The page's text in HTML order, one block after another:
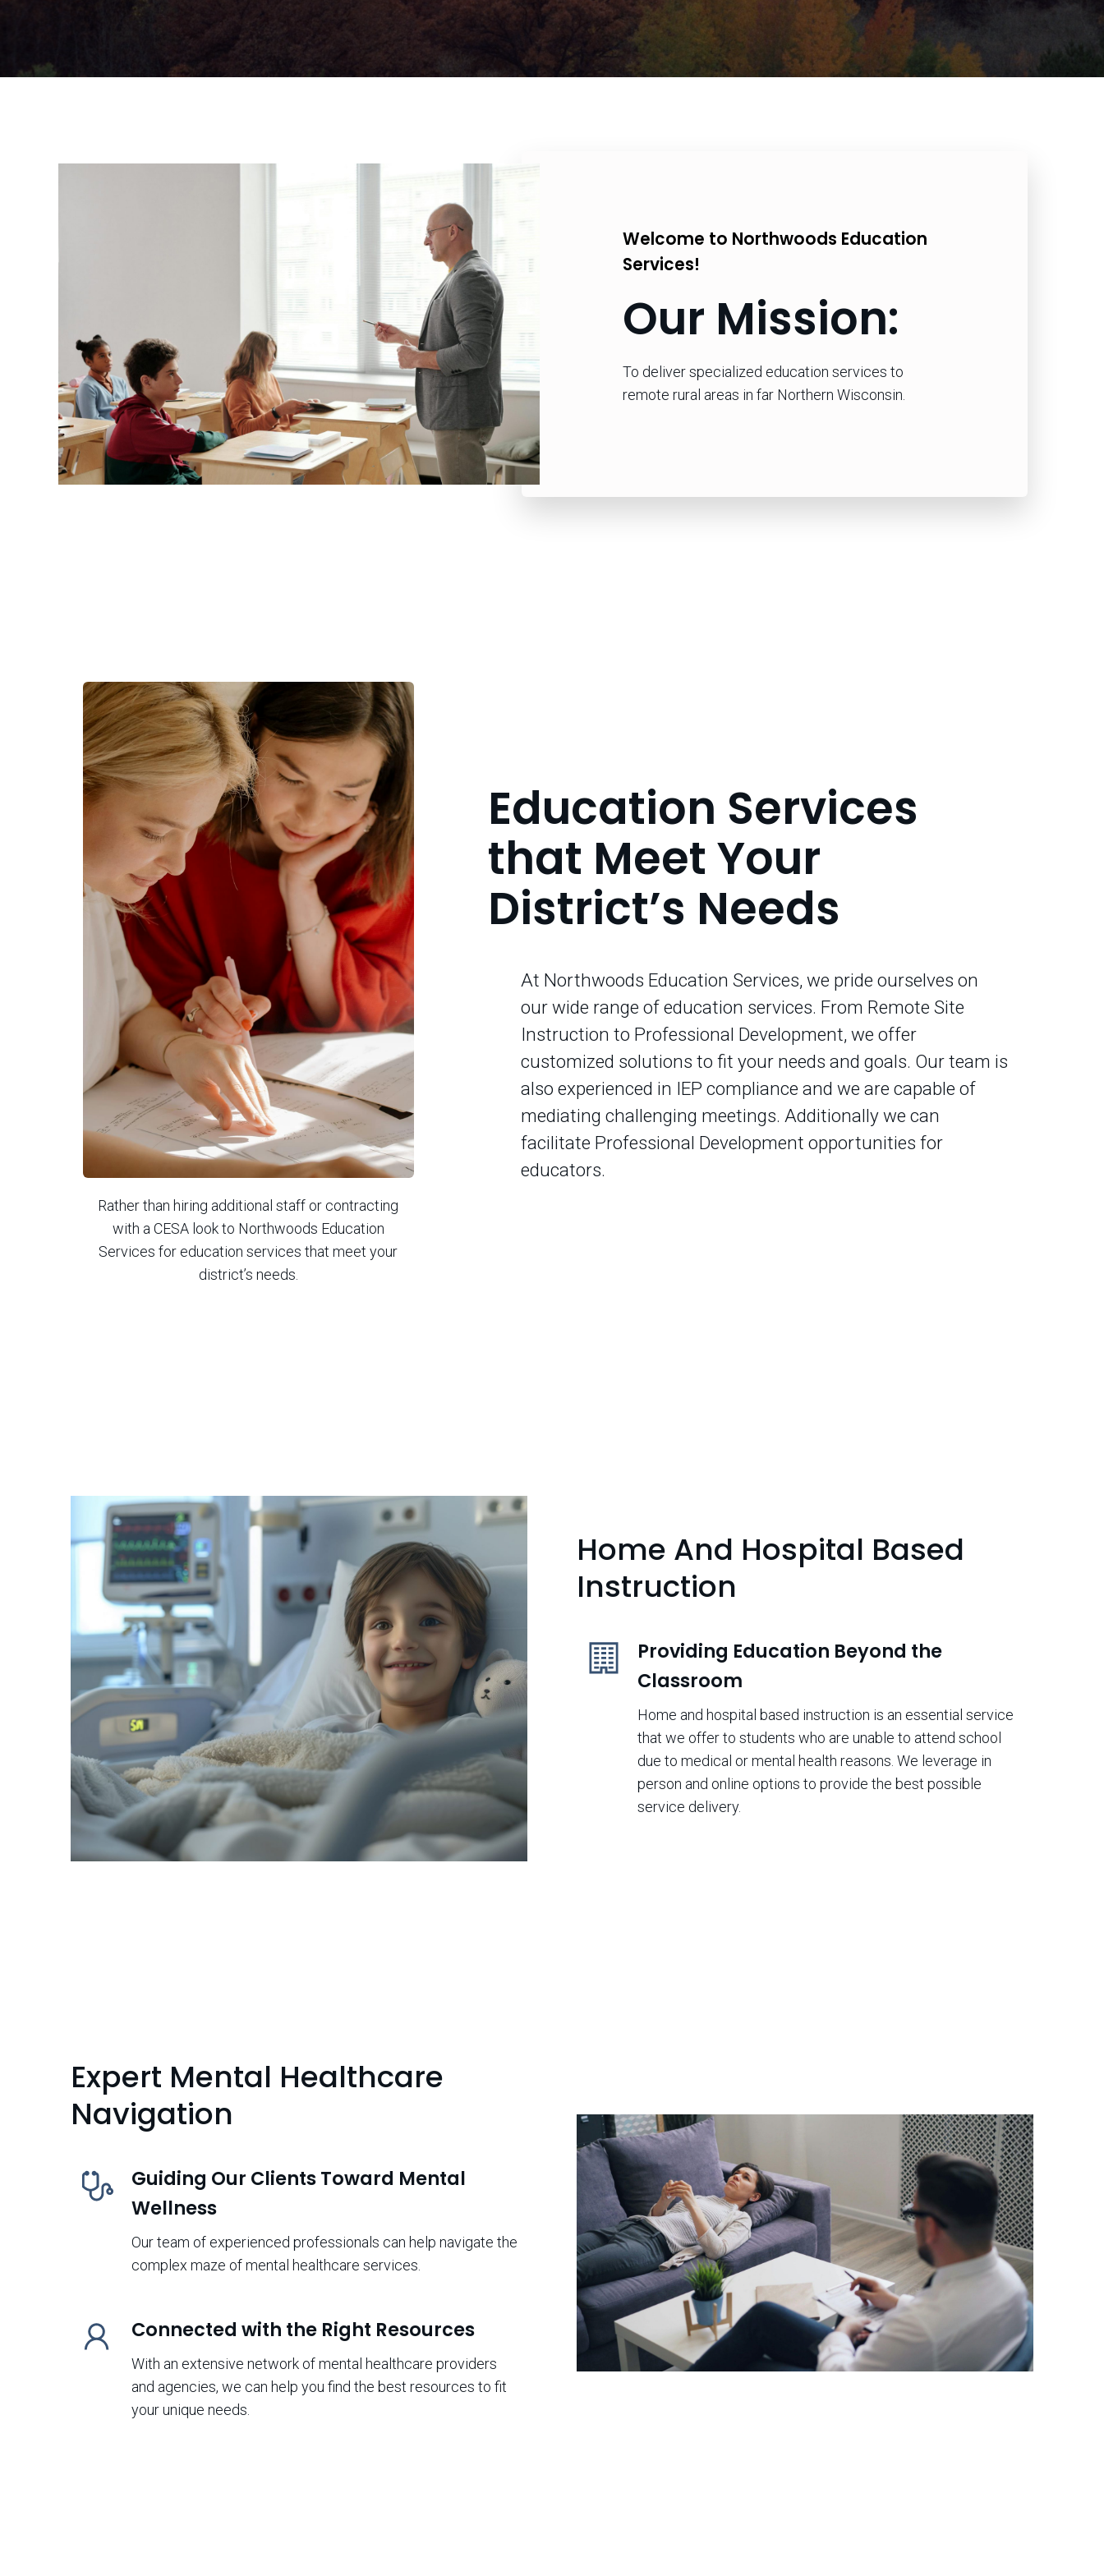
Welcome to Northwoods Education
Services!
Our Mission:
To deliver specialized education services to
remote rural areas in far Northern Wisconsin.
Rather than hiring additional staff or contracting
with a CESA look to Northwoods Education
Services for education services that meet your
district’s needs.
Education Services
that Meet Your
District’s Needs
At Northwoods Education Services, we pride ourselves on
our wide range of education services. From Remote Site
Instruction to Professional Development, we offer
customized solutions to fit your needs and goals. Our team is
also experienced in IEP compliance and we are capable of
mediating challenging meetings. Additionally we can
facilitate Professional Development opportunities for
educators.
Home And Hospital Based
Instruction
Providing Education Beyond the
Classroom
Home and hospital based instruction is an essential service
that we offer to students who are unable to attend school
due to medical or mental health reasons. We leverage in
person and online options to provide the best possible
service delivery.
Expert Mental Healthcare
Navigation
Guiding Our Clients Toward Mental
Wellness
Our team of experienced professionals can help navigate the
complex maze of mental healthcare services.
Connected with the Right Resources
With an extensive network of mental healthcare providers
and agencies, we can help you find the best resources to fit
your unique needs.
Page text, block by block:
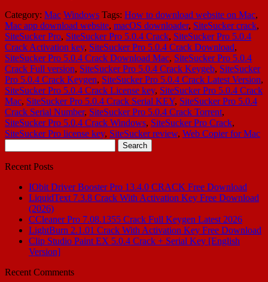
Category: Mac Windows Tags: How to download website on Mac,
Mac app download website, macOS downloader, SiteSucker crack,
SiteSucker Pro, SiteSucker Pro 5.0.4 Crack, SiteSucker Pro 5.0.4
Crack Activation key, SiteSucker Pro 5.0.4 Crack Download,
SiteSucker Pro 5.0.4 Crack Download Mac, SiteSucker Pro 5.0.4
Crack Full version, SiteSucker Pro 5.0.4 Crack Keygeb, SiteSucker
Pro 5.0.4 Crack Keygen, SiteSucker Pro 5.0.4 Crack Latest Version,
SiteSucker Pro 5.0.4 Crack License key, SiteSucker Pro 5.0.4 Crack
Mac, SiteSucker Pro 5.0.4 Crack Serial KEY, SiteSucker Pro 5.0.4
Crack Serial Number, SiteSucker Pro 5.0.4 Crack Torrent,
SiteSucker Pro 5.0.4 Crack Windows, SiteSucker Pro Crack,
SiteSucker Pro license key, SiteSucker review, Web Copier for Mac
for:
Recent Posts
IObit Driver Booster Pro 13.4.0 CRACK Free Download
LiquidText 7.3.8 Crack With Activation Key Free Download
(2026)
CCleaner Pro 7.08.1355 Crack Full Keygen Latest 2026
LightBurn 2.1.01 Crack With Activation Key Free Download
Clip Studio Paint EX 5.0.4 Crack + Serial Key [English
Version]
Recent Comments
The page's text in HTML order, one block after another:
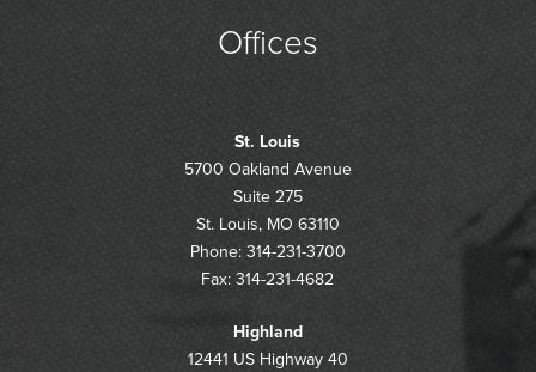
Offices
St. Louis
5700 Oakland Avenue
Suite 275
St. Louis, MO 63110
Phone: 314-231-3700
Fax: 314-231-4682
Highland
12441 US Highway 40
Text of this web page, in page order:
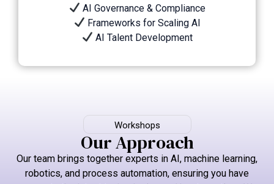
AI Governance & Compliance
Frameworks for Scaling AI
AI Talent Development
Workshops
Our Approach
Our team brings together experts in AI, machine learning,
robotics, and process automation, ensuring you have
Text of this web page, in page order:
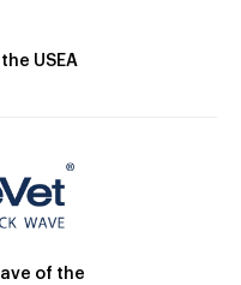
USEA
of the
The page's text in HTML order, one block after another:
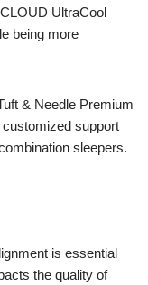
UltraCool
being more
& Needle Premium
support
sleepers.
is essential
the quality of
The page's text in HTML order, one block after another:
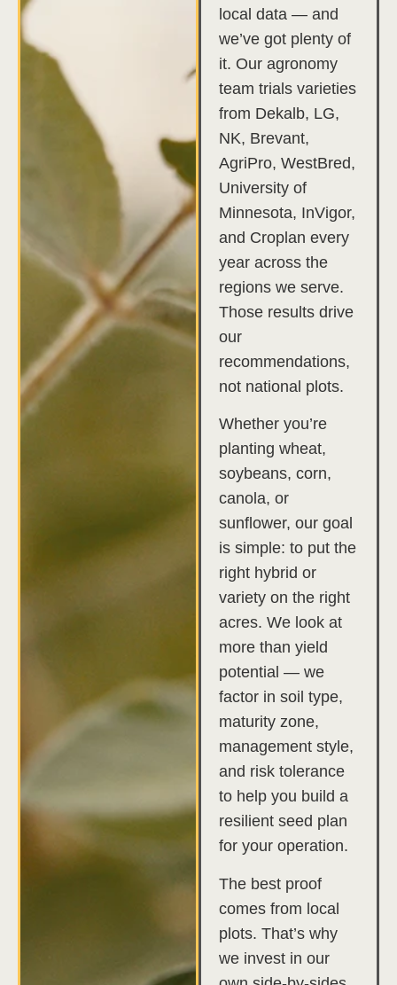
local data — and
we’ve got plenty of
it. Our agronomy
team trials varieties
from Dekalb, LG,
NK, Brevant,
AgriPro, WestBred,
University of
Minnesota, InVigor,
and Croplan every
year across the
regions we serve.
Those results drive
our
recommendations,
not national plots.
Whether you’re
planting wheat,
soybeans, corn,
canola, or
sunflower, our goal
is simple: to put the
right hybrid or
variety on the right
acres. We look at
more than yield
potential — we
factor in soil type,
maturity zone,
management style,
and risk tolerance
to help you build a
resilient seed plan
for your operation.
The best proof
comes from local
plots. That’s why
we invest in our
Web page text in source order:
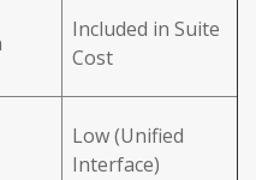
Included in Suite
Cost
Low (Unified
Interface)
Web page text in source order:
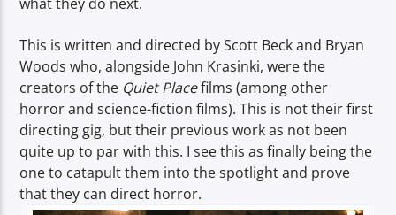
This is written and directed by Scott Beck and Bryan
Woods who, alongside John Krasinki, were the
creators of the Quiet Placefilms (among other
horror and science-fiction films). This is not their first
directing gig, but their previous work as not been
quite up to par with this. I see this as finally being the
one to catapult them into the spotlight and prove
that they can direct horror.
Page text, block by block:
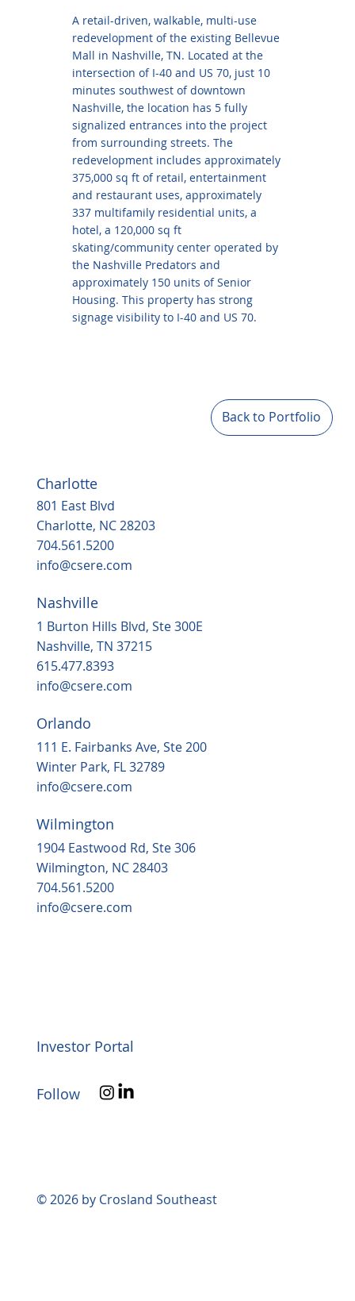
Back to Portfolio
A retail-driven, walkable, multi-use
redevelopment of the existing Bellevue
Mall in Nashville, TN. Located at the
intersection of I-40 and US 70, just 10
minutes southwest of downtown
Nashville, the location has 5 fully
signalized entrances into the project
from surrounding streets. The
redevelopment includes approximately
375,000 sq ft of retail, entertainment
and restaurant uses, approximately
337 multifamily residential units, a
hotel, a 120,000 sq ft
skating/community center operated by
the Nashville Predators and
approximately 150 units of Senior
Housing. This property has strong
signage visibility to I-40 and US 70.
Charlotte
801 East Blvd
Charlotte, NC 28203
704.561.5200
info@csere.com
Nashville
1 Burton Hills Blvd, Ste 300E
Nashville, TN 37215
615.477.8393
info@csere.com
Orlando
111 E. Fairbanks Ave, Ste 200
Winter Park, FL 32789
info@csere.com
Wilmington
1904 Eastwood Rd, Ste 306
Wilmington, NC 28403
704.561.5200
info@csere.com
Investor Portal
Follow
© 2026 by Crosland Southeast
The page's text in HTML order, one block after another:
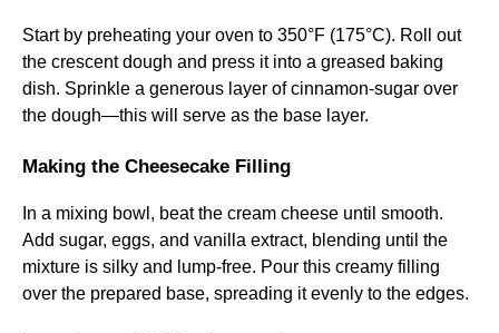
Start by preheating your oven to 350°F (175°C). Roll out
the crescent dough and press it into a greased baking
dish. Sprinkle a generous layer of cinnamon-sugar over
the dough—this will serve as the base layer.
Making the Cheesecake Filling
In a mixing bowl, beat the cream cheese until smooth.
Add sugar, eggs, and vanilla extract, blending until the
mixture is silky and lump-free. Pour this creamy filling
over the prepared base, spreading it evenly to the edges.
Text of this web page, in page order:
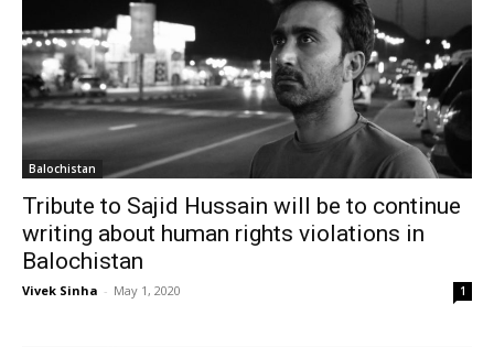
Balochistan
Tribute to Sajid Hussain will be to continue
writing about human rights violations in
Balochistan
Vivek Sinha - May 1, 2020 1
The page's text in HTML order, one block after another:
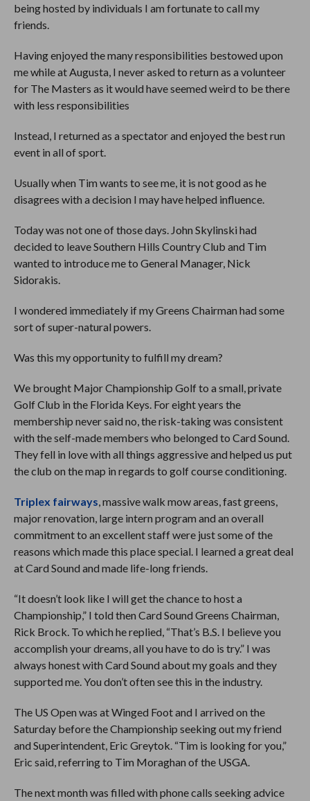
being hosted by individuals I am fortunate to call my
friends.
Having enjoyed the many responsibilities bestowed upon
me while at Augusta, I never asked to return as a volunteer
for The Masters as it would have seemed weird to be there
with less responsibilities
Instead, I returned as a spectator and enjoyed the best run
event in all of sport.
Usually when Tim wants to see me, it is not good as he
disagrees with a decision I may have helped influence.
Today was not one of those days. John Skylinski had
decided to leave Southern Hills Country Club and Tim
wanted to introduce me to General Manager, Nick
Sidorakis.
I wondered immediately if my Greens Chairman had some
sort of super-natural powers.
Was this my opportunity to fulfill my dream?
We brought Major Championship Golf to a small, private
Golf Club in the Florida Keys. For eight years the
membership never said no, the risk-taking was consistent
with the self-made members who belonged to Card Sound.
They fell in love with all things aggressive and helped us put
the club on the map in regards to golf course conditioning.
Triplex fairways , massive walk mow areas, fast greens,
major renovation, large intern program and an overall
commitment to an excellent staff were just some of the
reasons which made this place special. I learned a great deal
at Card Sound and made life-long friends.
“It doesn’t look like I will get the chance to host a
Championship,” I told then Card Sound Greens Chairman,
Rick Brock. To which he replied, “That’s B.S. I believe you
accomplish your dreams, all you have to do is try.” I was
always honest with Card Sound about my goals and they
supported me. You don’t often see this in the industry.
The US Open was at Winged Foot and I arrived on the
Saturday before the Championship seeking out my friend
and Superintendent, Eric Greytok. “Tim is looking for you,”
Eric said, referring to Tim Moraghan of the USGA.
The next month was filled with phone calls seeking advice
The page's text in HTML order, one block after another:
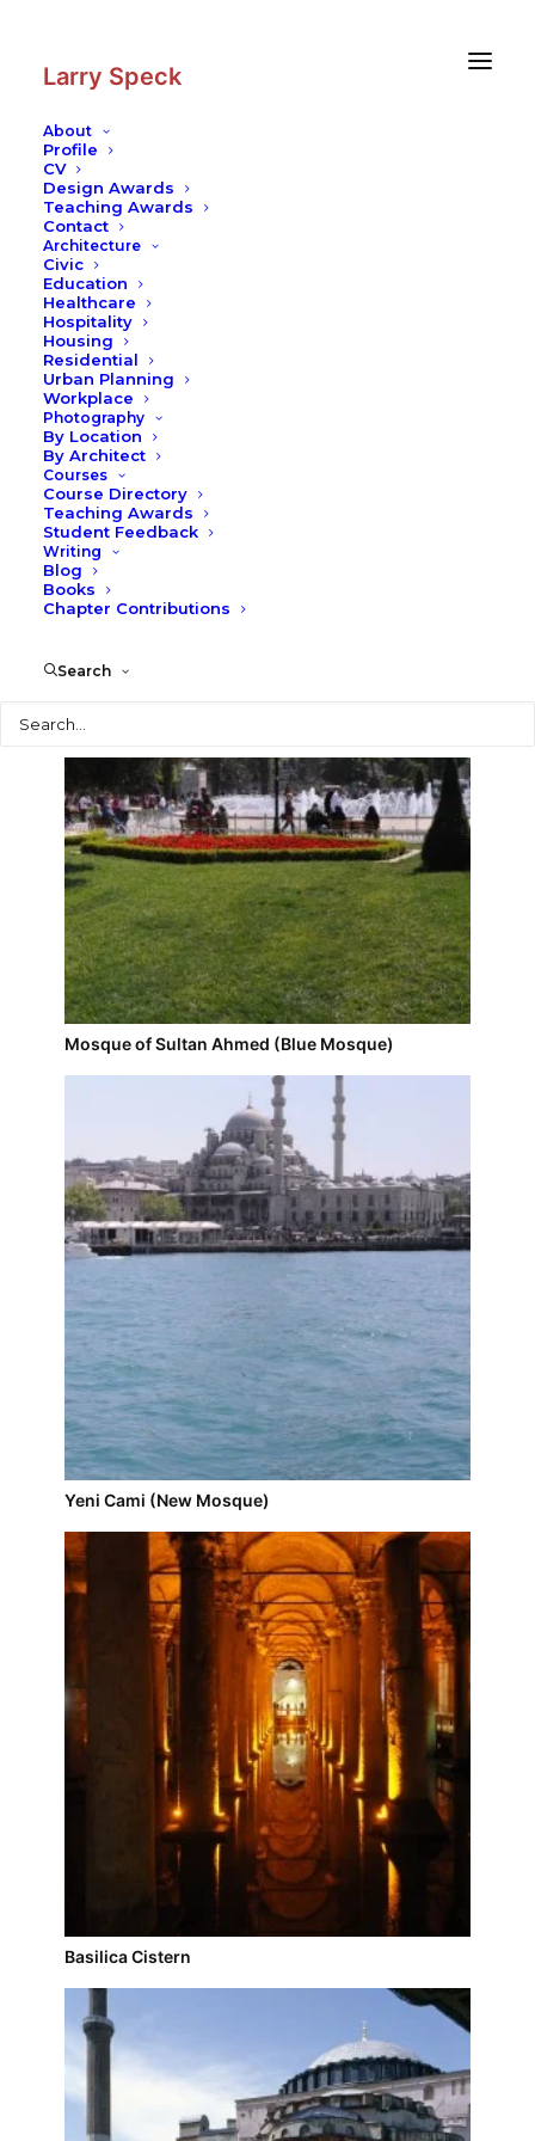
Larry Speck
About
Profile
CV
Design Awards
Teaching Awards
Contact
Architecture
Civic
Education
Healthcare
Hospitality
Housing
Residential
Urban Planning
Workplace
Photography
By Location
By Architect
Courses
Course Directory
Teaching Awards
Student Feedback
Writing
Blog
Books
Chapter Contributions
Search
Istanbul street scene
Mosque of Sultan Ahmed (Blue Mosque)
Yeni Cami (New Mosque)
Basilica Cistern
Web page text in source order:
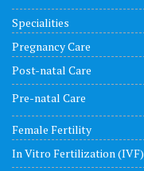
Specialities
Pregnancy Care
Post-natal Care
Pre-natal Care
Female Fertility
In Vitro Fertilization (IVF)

* * * * * * *

Everything from the line containing "decided to leave" through the line containing "reasons which made" in the material above should be retyped exactly, both ends included, and nothing more.

» Reply to the exercise:
decided to leave Southern Hills Country Club and Tim
wanted to introduce me to General Manager, Nick
Sidorakis.
I wondered immediately if my Greens Chairman had some
sort of super-natural powers.
Was this my opportunity to fulfill my dream?
We brought Major Championship Golf to a small, private
Golf Club in the Florida Keys. For eight years the
membership never said no, the risk-taking was consistent
with the self-made members who belonged to Card Sound.
They fell in love with all things aggressive and helped us put
the club on the map in regards to golf course conditioning.
Triplex fairways , massive walk mow areas, fast greens,
major renovation, large intern program and an overall
commitment to an excellent staff were just some of the
reasons which made this place special. I learned a great deal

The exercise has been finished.